“摂食嚥下障害”のある人にも外食の楽しみを…シェフ考案!フレンチのフルコースを提供
もともとは、特別支援学校の教師たちや摂食嚥下障害がある児童や生徒の保護者が約20年前に始めた取り組みだが、2009年からは新潟大学も活動に参画し始めた。
井上歯学部長は「日常生活で食べることに困っている生徒さんたちがいるということで、ある日、特別支援学校に訪ねてきた。そのときに特別食はどう用意していたかというと、普通に出た給食を先生が生徒の前でミキサーにかけて提供していた。すると先生は専門家ではないので、はたしてこのミキサー食でいいのか、衛生面は大丈夫かと困ったことがあり、我々の元に訪ねてきたことがあった」と大学も参画した経緯について話す。

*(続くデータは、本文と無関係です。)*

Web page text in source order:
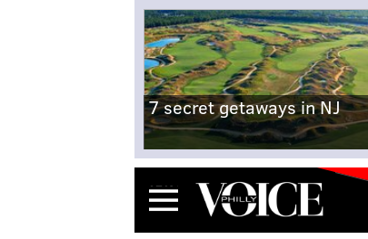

「ばりあふり~お食事会」で提供されるのは、飲み込みや咀嚼などに障害がある人でも食べられるように形や硬さなどを調節した特別食だ。 特別食は、誤嚥や窒息などのリスクは避けられる一方で、食材をミキサーにかけたり、水を足したりするため、一般的においしさを損なうことが課題となっている。 しかし、「ばりあふり~お食事会」ではホテルのシェフの協力を得て、普通の食事と同じ近い味わいに保たれている。
ホテルシェフが考案 特別食のフレンチ
前任のシェフから引き継ぎ、「ばりあふり~お食事会」の調理の中心的役割を担っているホテルオークラ新潟の本間大介シェフ。特別食の調理・制作にフレンチの調理技法を生かし、この取り組みに協力していた。 「裏越してパッセしたり、ミキサーでまわしたり、ムース上にしたり技法が似ているものが多いので、そんなに違和感なくできた。全然違う作業ではないので、マッチする部分があった」
「ばりあふり~お食事会」で提供されるのは本格フレンチのフルコース。 噛む力を基準にして、もともとの普通食から細かく刻んだ後期食、舌で押しつぶせるくらいの硬さの中期食、ペースト状の初期食、そして液体状の注入食と、一つのメニューで5段階の料理を作る。
本間シェフは「原型が段々とどめなくなっていくので、より普通食と同じに仕上げるように考えて、工夫して作っている」と話す。 材料へのこだわりはもちろん、できるだけ普通の食事に近い食感や色合いを残すよう工夫を凝らしていた。